Tip‐enhanced Raman spectroscopy (TERS) has emerged as a powerful tool for non‐destructive and label‐free correlative topographical and chemical imaging at the nanoscale, and overcomes the limitations of confocal optical microscopy, SRFM, and SPM.[12] In TERS, a metallic SPM probe placed in the focal spot of an excitation laser confines and enhances the electromagnetic field in the nanoscopic volume at the probe apex via a combination of localized surface plasmon resonance (LSPR) and lightening rod effect. Therefore, TERS combines the high spatial resolution of SPM with the chemical sensitivity of surface‐enhanced Raman spectroscopy providing molecular imaging at the nanometer length scales. With a high spatial resolution and sensitivity, TERS has been successfully used to investigate biological samples including cells,[13] proteins,[14] and biomembranes.[15] However, the reported TERS measurements sometimes required deuterium labelling and often suffered from poor spectral and imaging reproducibility, making interpretation difficult.

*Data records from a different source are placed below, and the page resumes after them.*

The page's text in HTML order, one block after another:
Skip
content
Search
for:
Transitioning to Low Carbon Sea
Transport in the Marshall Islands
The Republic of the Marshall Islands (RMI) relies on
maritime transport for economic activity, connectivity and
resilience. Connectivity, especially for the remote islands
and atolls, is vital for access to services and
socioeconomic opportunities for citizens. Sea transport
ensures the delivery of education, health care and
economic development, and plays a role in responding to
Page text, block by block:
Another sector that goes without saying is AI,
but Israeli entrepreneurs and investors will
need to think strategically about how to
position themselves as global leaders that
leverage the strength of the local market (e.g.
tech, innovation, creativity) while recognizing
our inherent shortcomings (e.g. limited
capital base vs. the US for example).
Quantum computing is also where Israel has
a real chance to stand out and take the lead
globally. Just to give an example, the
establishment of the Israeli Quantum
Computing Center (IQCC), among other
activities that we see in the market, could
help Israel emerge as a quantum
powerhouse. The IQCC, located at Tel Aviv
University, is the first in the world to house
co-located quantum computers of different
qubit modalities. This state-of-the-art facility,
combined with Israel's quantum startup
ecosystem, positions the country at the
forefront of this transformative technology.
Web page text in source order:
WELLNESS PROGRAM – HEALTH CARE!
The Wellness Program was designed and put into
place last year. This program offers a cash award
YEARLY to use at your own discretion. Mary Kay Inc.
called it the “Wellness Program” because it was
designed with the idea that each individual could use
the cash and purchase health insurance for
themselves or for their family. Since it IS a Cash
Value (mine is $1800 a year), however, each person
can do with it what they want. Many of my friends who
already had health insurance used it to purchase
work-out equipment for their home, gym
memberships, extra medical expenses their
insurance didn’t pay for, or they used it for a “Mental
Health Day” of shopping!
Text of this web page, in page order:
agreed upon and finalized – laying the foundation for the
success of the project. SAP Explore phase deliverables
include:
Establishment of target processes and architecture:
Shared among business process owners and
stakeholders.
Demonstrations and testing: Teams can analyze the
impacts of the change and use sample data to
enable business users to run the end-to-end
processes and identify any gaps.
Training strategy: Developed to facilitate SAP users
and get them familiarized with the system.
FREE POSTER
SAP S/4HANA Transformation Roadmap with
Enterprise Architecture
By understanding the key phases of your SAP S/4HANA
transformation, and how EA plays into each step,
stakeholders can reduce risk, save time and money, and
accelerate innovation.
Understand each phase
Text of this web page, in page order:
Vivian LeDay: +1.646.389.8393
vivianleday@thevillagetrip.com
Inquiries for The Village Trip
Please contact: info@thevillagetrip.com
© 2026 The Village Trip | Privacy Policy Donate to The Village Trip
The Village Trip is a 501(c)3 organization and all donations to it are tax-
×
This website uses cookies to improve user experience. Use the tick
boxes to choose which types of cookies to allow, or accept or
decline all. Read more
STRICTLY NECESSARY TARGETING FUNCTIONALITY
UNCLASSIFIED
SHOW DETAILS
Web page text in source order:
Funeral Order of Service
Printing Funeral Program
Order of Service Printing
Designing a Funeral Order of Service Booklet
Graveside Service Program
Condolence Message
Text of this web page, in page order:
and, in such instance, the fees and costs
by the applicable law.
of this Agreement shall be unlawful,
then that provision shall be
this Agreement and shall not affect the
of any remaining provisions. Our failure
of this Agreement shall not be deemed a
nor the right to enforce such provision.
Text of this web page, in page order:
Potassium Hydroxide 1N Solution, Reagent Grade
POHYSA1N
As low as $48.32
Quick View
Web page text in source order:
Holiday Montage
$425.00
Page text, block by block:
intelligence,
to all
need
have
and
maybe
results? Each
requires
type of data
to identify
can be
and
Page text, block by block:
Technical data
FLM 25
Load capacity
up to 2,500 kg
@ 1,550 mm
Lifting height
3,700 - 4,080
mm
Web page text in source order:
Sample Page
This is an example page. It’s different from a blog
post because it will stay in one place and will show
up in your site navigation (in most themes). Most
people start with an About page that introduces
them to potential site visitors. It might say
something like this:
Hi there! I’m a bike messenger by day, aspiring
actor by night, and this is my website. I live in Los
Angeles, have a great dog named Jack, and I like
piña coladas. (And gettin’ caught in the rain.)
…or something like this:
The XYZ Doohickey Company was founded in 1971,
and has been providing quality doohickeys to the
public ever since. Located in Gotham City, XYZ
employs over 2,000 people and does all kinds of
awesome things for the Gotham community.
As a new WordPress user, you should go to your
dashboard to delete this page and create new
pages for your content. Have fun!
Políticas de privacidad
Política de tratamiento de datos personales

In this work, we use scanning tunneling microscopy (STM)‐TERS imaging to investigate the molecular organization of a dipalmitoylphosphatidylcholine (DPPC) monolayer on Au (111) prepared using LB technique. DPPC monolayers are an important constituent of pulmonary surfactants, which modulate surface tension of the lungs, stabilize alveolar collapse during expiration and minimize work required to expand the alveoli during inhalation.[16] On the alveolar surface, DPPC can assemble in either LC or liquid expanded (LE) phases. The phase transition from LC to LE and vice versa in DPPC monolayers enables modulation of the surface pressure, believed to maintain low surface tension during breathing.[16b, 16c, 17] Therefore, understanding molecular organization into distinctly different phases is key to fully comprehend the biological functions of DPPC monolayers.[18]

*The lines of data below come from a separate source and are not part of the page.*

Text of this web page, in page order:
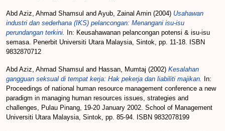
Abd Aziz, Ahmad Shamsul and Ayub, Zainal Amin (2004) Usahawan
industri dan sederhana (IKS) pelancongan: Menangani isu-isu
perundangan terkini.
In: Keusahawanan pelancongan potensi & isu-isu
semasa. Penerbit Universiti Utara Malaysia, Sintok, pp. 11-18. ISBN
9832870712
Abd Aziz, Ahmad Shamsul and Hassan, Mumtaj (2002) Kesalahan
gangguan seksual di tempat kerja: Hak pekerja dan liabiliti majikan.
In:
Proceedings of national human resource management conference a new
paradigm in managing human resources issues, strategies and
challenges, Pulau Pinang, 19-20 January 2002. School of Management
Universiti Utara Malaysia, Sintok, pp. 85-94. ISBN 9832078199
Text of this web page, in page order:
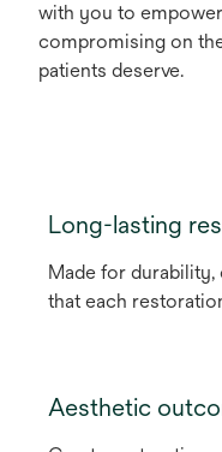
with you to
compromising on
patients deserve.
Long-lasting
Made for
that each
Aesthetic
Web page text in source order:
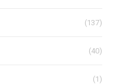
(137)
(40)
(1)
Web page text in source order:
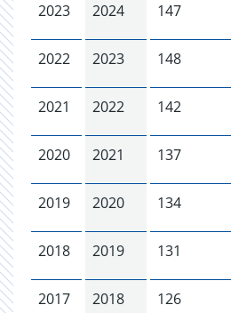
2023 2024 147
2022 2023 148
2021 2022 142
2020 2021 137
2019 2020 134
2018 2019 131
2017 2018 126
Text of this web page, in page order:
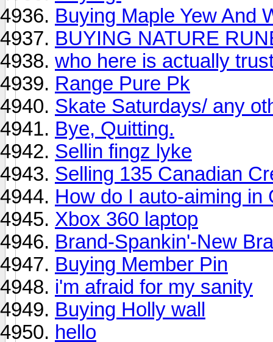
Buying Maple Yew And
BUYING NATURE
who here is actually
Range Pure Pk
Skate Saturdays/ any
Bye, Quitting.
Sellin fingz lyke
Selling 135 Canadian
How do I auto-aiming in
Xbox 360 laptop
Brand-Spankin'-New
Buying Member Pin
i'm afraid for my sanity
Buying Holly wall
hello
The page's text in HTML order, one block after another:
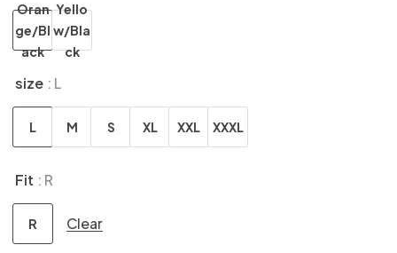
Oran
ge/Bl
ack
Yello
w/Bla
ck
size : L
L M S XL XXL XXXL
Fit : R
R Clear
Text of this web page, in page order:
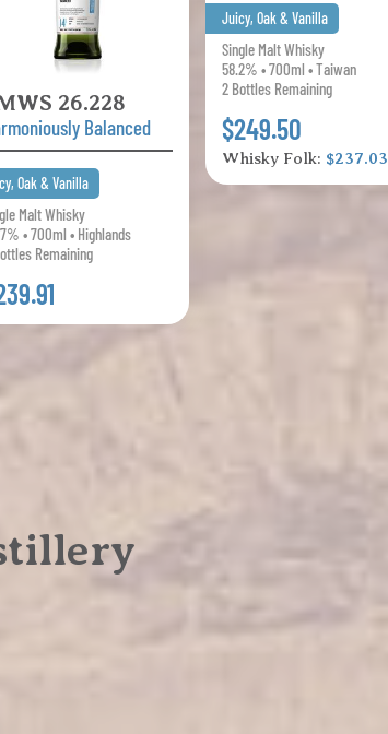
26.228
Balanced
Oak & Vanilla
Malt Whisky
• 700ml • Highlands
Remaining
Juicy, Oak & Vanilla
Single Malt Whisky
58.2% • 700ml • Taiwan
2 Bottles Remaining
$249.50
Whisky Folk: $237.03
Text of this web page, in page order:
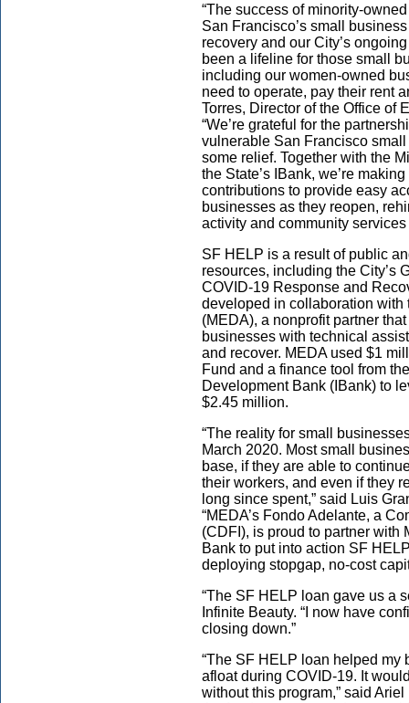
“The success of minority-
San Francisco’s small
recovery and our City’s
been a lifeline for those small
including our women-owned
need to operate, pay their rent
Torres, Director of the Office of
“We’re grateful for the
vulnerable San Francisco
some relief. Together with the
the State’s IBank, we’re
contributions to provide easy
businesses as they reopen,
activity and community
SF HELP is a result of public
resources, including the City’s
COVID-19 Response and
developed in collaboration
(MEDA), a nonprofit partner
businesses with technical
and recover. MEDA used $1
Fund and a finance tool from
Development Bank (IBank) to
$2.45 million.
“The reality for small
March 2020. Most small
base, if they are able to
their workers, and even if they
long since spent,” said Luis
“MEDA’s Fondo Adelante, a
(CDFI), is proud to partner with
Bank to put into action SF
deploying stopgap, no-cost
“The SF HELP loan gave us a
Infinite Beauty. “I now have
closing down.”
“The SF HELP loan helped my
afloat during COVID-19. It
without this program,” said
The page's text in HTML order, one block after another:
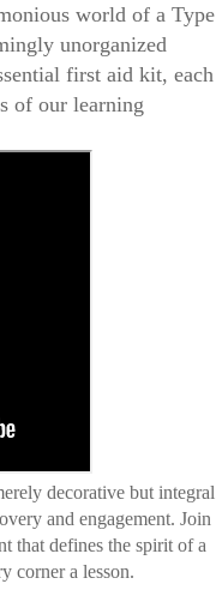
world of a Type
unorganized
first aid kit, each
of our learning
decorative but integral
and engagement. Join
that defines the spirit of a
corner a lesson.
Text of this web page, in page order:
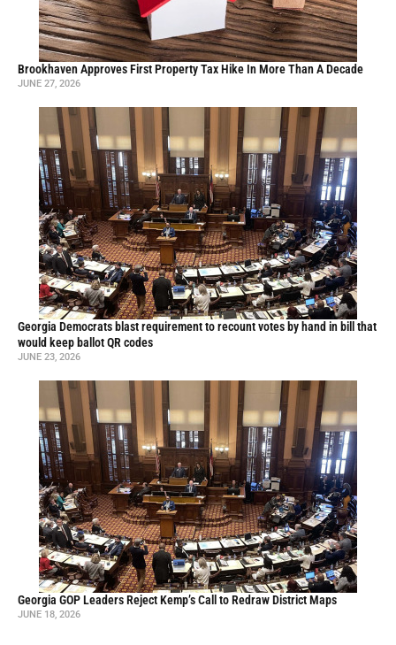
Brookhaven Approves First Property Tax Hike In More Than A Decade
JUNE 27, 2026
Georgia Democrats blast requirement to recount votes by hand in bill that
would keep ballot QR codes
JUNE 23, 2026
Georgia GOP Leaders Reject Kemp’s Call to Redraw District Maps
JUNE 18, 2026
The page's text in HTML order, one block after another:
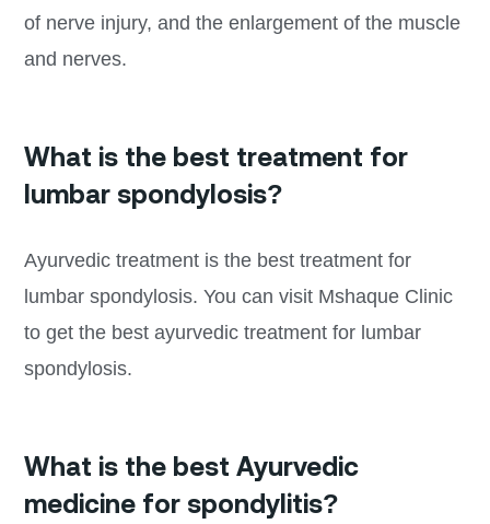
of nerve injury, and the enlargement of the muscle
and nerves.
What is the best treatment for
lumbar spondylosis?
Ayurvedic treatment is the best treatment for
lumbar spondylosis. You can visit Mshaque Clinic
to get the best ayurvedic treatment for lumbar
spondylosis.
What is the best Ayurvedic
medicine for spondylitis?
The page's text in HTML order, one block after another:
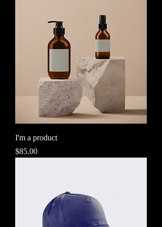
I'm a product
Price
$85.00
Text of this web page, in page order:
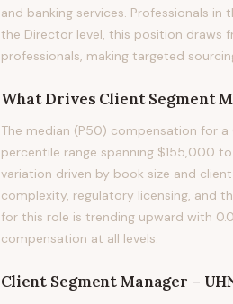
and banking services. Professionals
the Director level, this position draws
professionals, making targeted
What Drives Client Segment
The median (P50) compensation for
percentile range spanning $155,000
variation driven by book size and
complexity, regulatory licensing, and
for this role is trending upward with
compensation at all levels.
Client Segment Manager –
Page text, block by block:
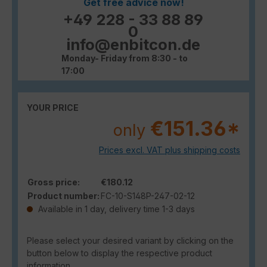
Get free advice now!
+49 228 - 33 88 89
0
info@enbitcon.de
Monday- Friday from 8:30 - to
17:00
YOUR PRICE
only €151.36*
Prices excl. VAT plus shipping costs
Gross price:
€180.12
Product number: FC-10-S148P-247-02-12
Available in 1 day, delivery time 1-3 days
Please select your desired variant by clicking on the
button below to display the respective product
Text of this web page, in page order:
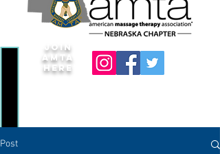
Join
AMTA
Here
Post
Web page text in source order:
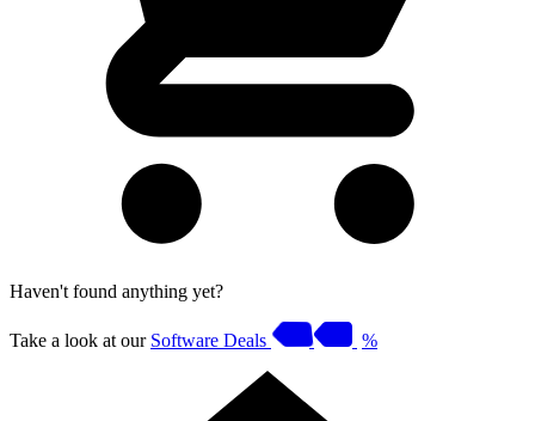
Haven't found anything yet?
Take a look at our Software Deals %

Herein, we demonstrate that TERS is an effective analytical tool for nanoscale chemical characterization of a DPPC monolayer supported on Au (111), providing molecular insights that cannot be obtained using conventional analytical techniques. Reproducible TERS spectra with a significantly better signal‐to‐noise ratio than reported to date were obtained via careful optimization of DPPC monolayer preparation, plasmonically active and robust TERS probes, and experimental protocols. The high‐quality TERS spectral data allowed a direct correlation of STM topography and TERS images of a DPPC monolayer for the first time. TERS imaging also revealed the presence of nanoscopic holes within the continuous DPPC monolayers,[19] which have not been spectroscopically observed before. Finally, the high sensitivity and spatial resolution of TERS allowed reproducible hyperspectral visualization of molecular disorder within DPPC monolayers. These results demonstrate that TERS is a promising tool to investigate the molecular organization of lipid membranes at nanometer length scales in a non‐destructive and label‐free fashion.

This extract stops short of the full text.